What to produce.
Pictures do not belong in the output. Reproduce exactly the lines from the start of the records through the line with "General Pharmaceutical Council.".
** Record set follows **
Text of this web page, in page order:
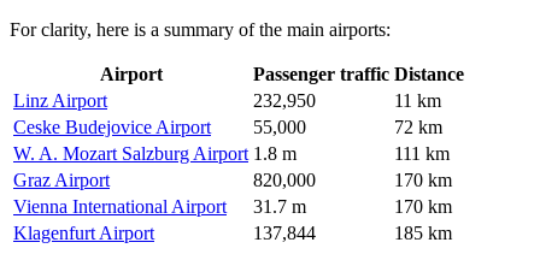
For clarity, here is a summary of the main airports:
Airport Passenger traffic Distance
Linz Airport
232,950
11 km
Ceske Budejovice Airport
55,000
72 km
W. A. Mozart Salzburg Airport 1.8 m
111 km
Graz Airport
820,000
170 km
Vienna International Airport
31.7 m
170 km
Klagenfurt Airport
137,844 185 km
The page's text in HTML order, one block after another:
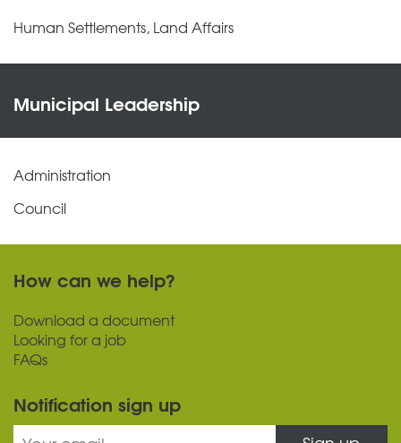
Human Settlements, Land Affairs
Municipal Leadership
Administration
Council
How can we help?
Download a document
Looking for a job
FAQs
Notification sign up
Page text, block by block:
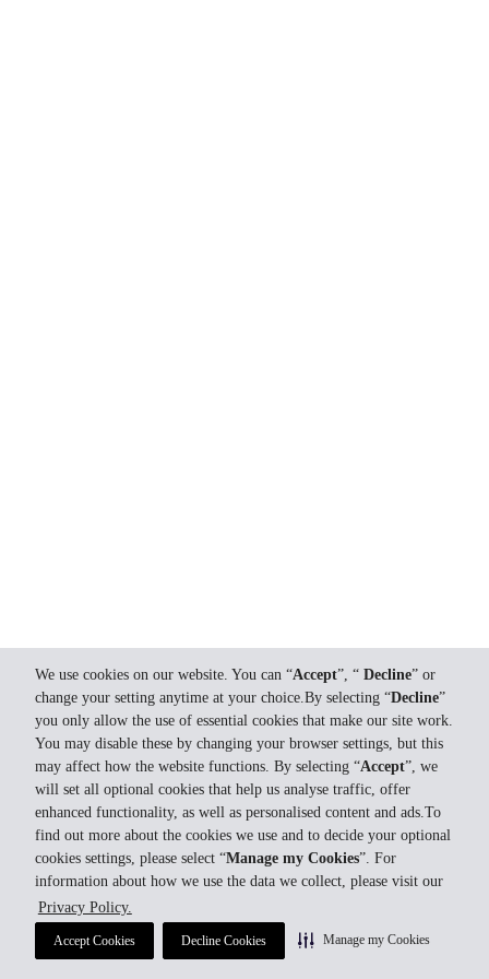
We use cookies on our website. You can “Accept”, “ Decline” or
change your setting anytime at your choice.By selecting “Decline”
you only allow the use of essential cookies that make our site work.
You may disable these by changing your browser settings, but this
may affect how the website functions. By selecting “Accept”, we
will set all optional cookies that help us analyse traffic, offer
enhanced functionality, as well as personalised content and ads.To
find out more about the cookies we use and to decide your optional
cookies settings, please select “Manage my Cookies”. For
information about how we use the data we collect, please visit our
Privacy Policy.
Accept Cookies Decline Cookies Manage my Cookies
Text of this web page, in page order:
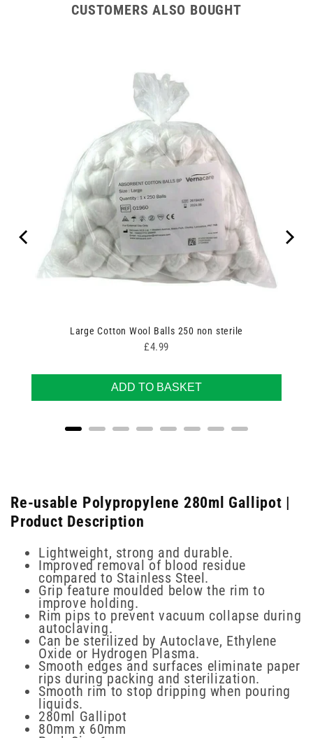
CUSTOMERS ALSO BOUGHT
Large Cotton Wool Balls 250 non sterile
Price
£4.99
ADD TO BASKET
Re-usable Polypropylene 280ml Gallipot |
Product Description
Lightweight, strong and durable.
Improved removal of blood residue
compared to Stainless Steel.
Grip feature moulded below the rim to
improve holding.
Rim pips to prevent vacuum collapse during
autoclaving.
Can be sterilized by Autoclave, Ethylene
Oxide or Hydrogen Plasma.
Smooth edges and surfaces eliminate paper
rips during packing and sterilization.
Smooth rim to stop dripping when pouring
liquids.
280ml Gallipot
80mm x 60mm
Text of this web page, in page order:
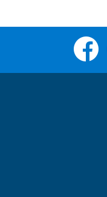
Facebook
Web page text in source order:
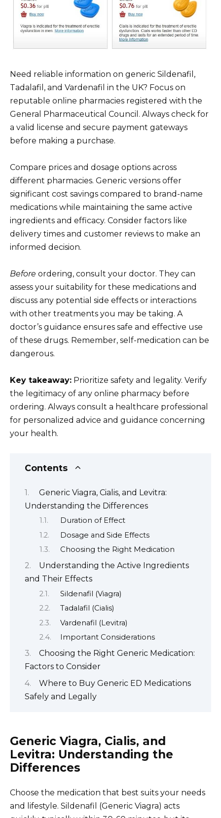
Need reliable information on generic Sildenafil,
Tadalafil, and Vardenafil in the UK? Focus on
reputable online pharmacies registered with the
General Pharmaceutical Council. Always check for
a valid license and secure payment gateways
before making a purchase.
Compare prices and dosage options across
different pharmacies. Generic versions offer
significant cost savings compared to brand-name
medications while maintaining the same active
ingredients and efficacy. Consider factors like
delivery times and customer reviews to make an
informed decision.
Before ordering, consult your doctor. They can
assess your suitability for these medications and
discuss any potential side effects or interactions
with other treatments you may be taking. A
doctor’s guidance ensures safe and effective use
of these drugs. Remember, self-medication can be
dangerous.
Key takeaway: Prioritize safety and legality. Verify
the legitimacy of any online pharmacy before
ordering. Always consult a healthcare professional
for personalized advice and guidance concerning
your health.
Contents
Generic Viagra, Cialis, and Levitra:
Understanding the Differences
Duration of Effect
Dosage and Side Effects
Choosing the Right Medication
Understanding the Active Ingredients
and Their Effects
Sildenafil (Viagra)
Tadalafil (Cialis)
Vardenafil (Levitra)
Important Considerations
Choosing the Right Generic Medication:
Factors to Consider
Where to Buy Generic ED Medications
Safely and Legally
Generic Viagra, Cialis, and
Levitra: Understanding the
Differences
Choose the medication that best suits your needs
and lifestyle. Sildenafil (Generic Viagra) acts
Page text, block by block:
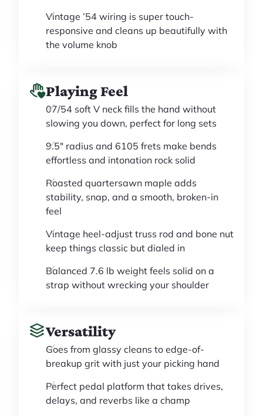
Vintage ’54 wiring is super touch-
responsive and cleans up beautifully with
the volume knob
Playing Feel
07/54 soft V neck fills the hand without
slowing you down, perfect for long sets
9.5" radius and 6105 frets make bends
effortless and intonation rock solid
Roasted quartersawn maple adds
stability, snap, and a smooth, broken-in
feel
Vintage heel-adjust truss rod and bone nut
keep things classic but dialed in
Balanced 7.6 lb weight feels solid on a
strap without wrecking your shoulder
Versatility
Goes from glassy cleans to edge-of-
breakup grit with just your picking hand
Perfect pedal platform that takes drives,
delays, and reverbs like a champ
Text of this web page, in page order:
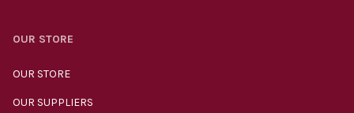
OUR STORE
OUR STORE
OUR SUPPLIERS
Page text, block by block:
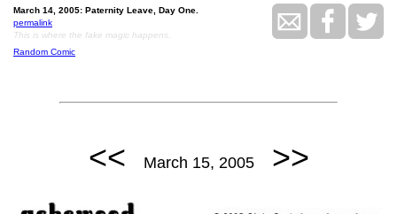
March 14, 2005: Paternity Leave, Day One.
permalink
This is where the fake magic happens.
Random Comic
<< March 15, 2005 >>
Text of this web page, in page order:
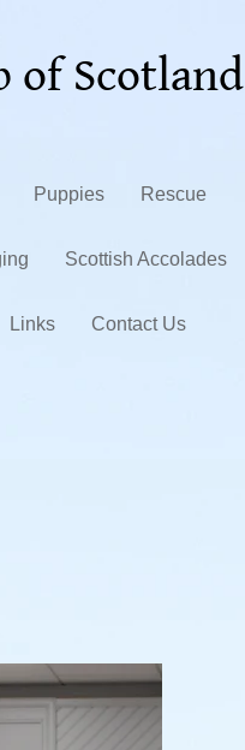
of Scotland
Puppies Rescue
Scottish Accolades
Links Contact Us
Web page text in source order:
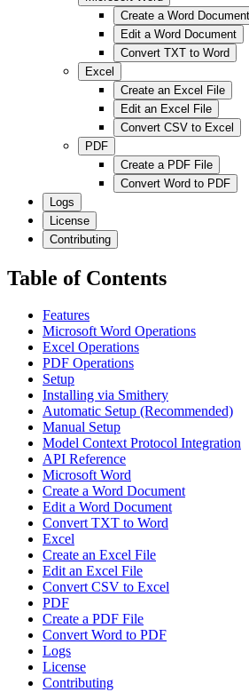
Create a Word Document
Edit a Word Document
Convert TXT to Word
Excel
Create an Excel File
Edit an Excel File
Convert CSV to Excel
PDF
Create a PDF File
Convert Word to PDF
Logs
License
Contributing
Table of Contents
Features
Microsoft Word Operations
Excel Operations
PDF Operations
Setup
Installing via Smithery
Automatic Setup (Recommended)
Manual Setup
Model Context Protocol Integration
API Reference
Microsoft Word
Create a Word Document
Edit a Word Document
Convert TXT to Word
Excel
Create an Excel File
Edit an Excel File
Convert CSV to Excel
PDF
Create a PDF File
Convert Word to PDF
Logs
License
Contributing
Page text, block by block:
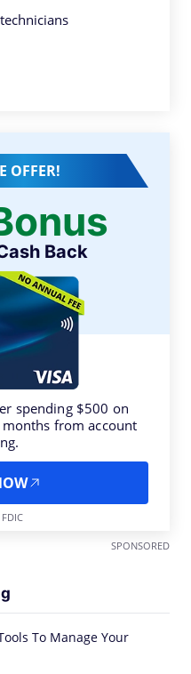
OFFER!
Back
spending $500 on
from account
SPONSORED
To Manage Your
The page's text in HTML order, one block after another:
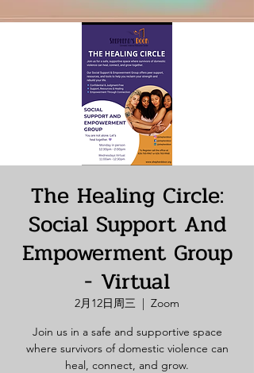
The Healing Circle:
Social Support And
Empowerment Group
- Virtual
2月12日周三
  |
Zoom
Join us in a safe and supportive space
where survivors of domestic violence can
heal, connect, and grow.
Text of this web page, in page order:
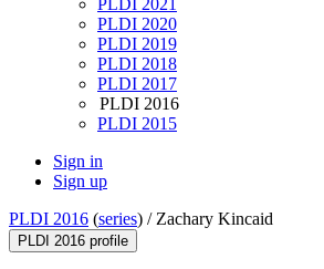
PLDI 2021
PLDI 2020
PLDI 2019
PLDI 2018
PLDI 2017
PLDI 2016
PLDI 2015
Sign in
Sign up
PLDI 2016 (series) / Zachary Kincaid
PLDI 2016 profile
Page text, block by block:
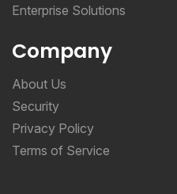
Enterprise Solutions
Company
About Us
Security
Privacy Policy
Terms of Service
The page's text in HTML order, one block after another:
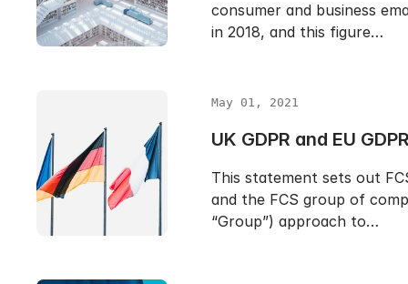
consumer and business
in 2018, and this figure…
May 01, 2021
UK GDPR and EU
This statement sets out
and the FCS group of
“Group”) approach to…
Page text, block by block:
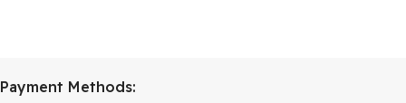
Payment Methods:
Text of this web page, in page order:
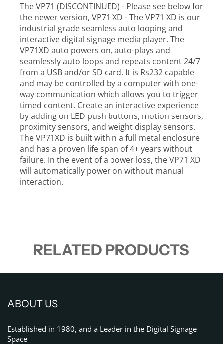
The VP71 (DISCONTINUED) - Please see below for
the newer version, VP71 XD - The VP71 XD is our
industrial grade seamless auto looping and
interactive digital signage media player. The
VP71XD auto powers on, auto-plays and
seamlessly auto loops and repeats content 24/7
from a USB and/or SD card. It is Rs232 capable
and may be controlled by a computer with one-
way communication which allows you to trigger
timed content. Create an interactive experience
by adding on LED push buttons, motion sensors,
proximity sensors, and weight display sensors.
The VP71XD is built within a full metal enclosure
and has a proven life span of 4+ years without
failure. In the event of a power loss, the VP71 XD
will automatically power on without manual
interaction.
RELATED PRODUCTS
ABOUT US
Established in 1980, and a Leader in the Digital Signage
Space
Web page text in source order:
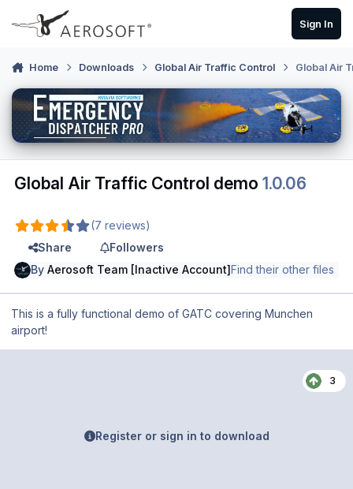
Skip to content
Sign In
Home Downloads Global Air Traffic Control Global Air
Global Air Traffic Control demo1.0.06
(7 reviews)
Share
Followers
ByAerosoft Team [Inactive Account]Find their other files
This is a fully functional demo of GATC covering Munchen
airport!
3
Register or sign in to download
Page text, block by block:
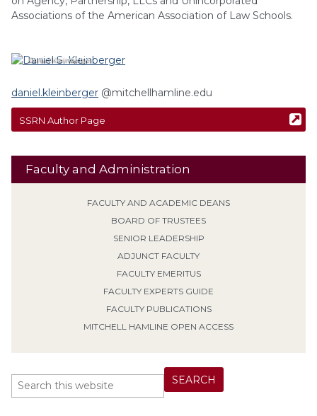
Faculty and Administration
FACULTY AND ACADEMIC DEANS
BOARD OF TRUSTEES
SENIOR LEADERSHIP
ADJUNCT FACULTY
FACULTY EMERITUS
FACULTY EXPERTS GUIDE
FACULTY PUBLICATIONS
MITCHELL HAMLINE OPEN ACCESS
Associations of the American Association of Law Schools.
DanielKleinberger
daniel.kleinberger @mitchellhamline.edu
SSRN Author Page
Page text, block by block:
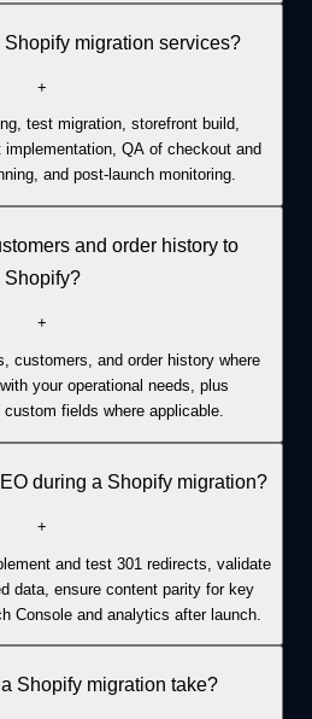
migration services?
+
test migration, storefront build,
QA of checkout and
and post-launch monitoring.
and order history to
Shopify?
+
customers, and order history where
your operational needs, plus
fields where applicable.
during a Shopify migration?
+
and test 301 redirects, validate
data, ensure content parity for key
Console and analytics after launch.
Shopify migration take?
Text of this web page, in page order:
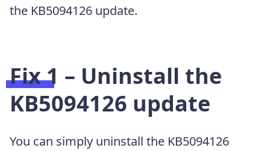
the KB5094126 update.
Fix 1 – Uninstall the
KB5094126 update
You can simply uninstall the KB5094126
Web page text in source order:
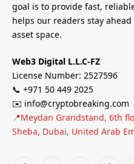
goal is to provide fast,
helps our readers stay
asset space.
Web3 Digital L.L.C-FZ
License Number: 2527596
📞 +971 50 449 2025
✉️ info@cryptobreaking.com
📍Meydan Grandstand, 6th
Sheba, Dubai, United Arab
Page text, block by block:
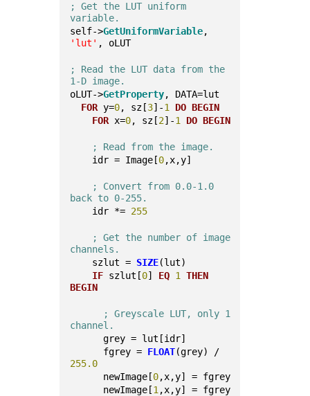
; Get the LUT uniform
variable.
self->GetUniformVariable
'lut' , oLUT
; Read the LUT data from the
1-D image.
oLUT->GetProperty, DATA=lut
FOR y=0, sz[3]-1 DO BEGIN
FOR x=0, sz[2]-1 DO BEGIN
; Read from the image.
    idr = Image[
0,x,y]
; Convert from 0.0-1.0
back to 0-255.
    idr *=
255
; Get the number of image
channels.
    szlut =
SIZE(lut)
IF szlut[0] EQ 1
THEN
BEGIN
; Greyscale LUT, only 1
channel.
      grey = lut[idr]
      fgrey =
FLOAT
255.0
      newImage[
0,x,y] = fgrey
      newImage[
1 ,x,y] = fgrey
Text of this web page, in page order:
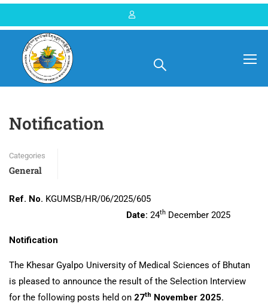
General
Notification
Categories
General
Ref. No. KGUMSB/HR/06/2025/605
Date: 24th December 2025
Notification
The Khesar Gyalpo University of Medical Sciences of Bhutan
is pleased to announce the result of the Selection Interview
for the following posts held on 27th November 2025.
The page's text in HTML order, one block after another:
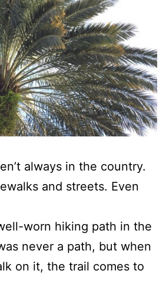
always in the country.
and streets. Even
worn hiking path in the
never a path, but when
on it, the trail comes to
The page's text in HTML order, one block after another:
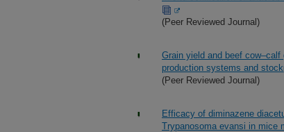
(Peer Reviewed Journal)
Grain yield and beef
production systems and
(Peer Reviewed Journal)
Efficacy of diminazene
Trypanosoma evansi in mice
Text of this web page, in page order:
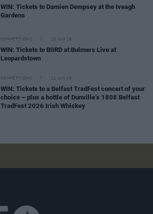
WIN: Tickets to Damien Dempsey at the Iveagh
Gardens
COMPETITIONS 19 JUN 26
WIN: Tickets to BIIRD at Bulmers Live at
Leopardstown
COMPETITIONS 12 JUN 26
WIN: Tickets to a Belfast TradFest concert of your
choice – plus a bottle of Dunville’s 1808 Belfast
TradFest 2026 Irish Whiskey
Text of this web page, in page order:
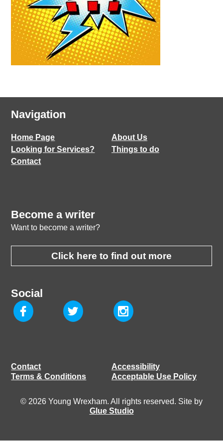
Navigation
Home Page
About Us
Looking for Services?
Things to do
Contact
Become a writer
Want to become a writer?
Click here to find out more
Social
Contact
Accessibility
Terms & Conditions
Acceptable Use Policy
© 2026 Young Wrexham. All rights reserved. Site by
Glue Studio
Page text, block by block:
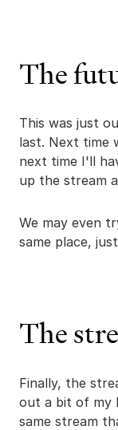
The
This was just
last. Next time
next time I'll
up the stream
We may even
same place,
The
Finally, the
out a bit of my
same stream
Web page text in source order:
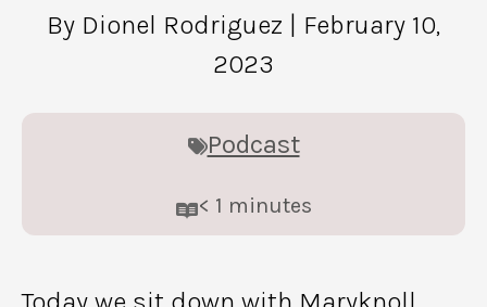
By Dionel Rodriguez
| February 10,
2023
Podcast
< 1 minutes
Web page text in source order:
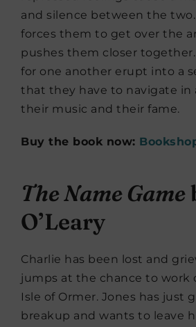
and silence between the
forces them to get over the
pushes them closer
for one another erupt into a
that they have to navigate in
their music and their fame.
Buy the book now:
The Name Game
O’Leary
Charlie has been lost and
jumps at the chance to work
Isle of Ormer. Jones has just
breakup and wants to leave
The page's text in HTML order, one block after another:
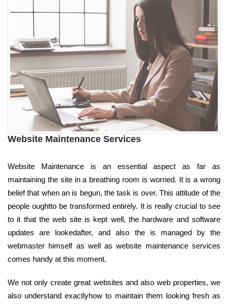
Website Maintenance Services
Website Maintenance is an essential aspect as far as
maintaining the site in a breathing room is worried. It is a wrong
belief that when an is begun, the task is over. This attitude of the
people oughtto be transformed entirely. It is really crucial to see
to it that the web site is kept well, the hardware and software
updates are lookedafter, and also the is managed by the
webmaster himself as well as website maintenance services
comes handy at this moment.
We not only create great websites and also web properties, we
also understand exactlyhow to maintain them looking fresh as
** End of Record set **
Written solution.
Text of this web page, in page order:
For clarity, here is a summary of the main airports:
Airport Passenger traffic Distance
Linz Airport
232,950
11 km
Ceske Budejovice Airport
55,000
72 km
W. A. Mozart Salzburg Airport 1.8 m
111 km
Graz Airport
820,000
170 km
Vienna International Airport
31.7 m
170 km
Klagenfurt Airport
137,844 185 km
The page's text in HTML order, one block after another:
Human Settlements, Land Affairs
Municipal Leadership
Administration
Council
How can we help?
Download a document
Looking for a job
FAQs
Notification sign up
Page text, block by block:
We use cookies on our website. You can “Accept”, “ Decline” or
change your setting anytime at your choice.By selecting “Decline”
you only allow the use of essential cookies that make our site work.
You may disable these by changing your browser settings, but this
may affect how the website functions. By selecting “Accept”, we
will set all optional cookies that help us analyse traffic, offer
enhanced functionality, as well as personalised content and ads.To
find out more about the cookies we use and to decide your optional
cookies settings, please select “Manage my Cookies”. For
information about how we use the data we collect, please visit our
Privacy Policy.
Accept Cookies Decline Cookies Manage my Cookies
Text of this web page, in page order:
CUSTOMERS ALSO BOUGHT
Large Cotton Wool Balls 250 non sterile
Price
£4.99
ADD TO BASKET
Re-usable Polypropylene 280ml Gallipot |
Product Description
Lightweight, strong and durable.
Improved removal of blood residue
compared to Stainless Steel.
Grip feature moulded below the rim to
improve holding.
Rim pips to prevent vacuum collapse during
autoclaving.
Can be sterilized by Autoclave, Ethylene
Oxide or Hydrogen Plasma.
Smooth edges and surfaces eliminate paper
rips during packing and sterilization.
Smooth rim to stop dripping when pouring
liquids.
280ml Gallipot
80mm x 60mm
Text of this web page, in page order:
Facebook
Web page text in source order:
Need reliable information on generic Sildenafil,
Tadalafil, and Vardenafil in the UK? Focus on
reputable online pharmacies registered with the
General Pharmaceutical Council. Always check for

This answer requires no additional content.